Il est effarant de voir les meilleures idées se concrétiser à l'inverse de ce que l'on espérait voir se construire, selon le contexte et l'interprétation qui en est réalisée.
Ainsi à la dictature du prolétariat que Marx croyait nécessaire pour abolir l'exploitation de l'homme par l'homme s'est substitué le capitalisme d'État sur un mode totalitaire.
Dans le même ordre d'idée, voudrions-nous supprimer le poids de l'État, son centralisme jacobin et son autoritarisme au service des trop-puissants de ce monde ? Il est en train de se déliter sous nos yeux. Victoire ? Au contraire : loin d'être une conquête démocratique (étymologiquement démos : peuple, kratos : gouvernement, soit « gouvernement du/par le peuple ») il s'agit de l'abandon par les politiques professionnels de haut vol du pouvoir entre les mains de l'establishment privé, orchestré par ce monstrueux rejeton de l'OMC, le TAFTA (autrement dénommé grand marché transatlantique, PTCI ou APT).
Ce traité menace d'être signé vers la fin 2015 entre les USA etl'Europe. Et un traité de même nature est en cours entre le Canada et l'Europe, l'AECG. Ces traités abdiquent tout pouvoir en faveur des firmes transnationales, comme Rockefeller l'avait souhaité ouvertement : « Quelque chose doit remplacer les gouvernements, et le pouvoir privé me semble l'entité adéquate pour le faire » (magazine Newsweek le 1/2/1999). En effet les lois et la justice ne seraient plus les apanages de l’État mais seraient inféodés aux accords de commerce internationaux et dépendraient de tribunaux privés, de ces officines qui donnent toujours raison aux géants industriels y compris contre les États.

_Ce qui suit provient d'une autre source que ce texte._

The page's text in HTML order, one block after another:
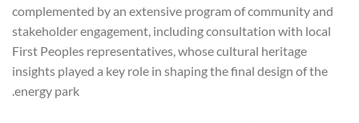
complemented by an extensive program of community and
stakeholder engagement, including consultation with local
First Peoples representatives, whose cultural heritage
insights played a key role in shaping the final design of the
energy park.

C'est l'impuissance organisée, contractualisée par l’État non pas pour laisser la place aux initiatives et à la volonté populaires, mais pour se soumettre aux obligations édictées par les multinationales, sans recours. Le mécanisme de règlement des différends prévu dans ces traités permet aux firmes privées d'agir contre les pouvoirs publics à tous les échelons, nationaux ou locaux, dans tous les domaines couverts par les accords c'est à dire pratiquement tous, faisant fi des juridictions des pays, sur lesquelles les décisions des tribunaux privés dits « d'arbitrage » ont la préséance, et leurs verdicts sont immédiatement applicables, sans instance d'appel. Et ils sont éminemment contraignants, puisque ce genre de tribunal au service des firmes privées inflige des amendes aux États par millions. Par exemple, si le TAFTA est signé, une loi française d'interdiction de l'exploitation des gaz de schistes ne résistera pas à la plainte d'un investisseur américain contre l’État français. Nous serions en outre condamnés à payer des amendes exorbitantes.

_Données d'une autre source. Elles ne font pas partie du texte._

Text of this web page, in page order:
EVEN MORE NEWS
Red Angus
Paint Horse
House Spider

C'est le retour annoncé des privilèges et du pouvoir absolu, non d'une quelconque lignée royale, mais aux mains d'une caste de milliardaires disposant à leur gré de nos vies, de nos ressources et de tout ce qui compte à leurs yeux sur la planète, au mépris total, à ce que l'on constate déjà, de la biodiversité et de nos conditions d'existence.
Perversion de l'idée, encore une fois, avec le transfert de certaines compétences de l’État aux Régions. Nous aurions pu nous attendre à voir ainsi grandir l'autonomie à la base, que plus de pouvoirs soient exercés par les citoyens. Au lieu de cela les instances de décisions s'éloignent de nous. Il est question de supprimer les communes, ou des communes, nous avons échappé de peu à la suppression des départements, et le pouvoir régional est en général mis géographiquement à distance. Sont éloignés pareillement les services publics qui restent (quoiqu'en bonne voie d'être bradés au privé qui va rentabiliser toutes ces affaires pour son profit, ceci correspondant parfaitement aux objectifs du TAFTA). Nous aurions pu espérer voir se détricoter le règne des notables qui semblent mystérieusement inamovibles dans leurs fiefs, au contraire il semble que nous allons assister à la restauration d'une certaine féodalité.
Si nous voulons gagner en démocratie, pouvoir décider nous-mêmes de la façon dont nous voulons vivre, pouvoir améliorer nos qualités de vie, faire avancer la liberté, l'égalité et la justice, mettre en œuvre de manière pérenne les belles solidarités qui se manifestent activement et spontanément lors des catastrophes, à St-Affrique et dans tous les pays victimes de désastres, si nous voulons ne plus laisser effectuer les choix décisifs concernant l'accroissement ou la décroissance du trop fameux PIB et concernant le respect de nos milieux de vie par des dirigeants hors sol, il est sûr que ça ne viendra pas d'en haut et qu'il faudra y travailler sérieusement ensemble.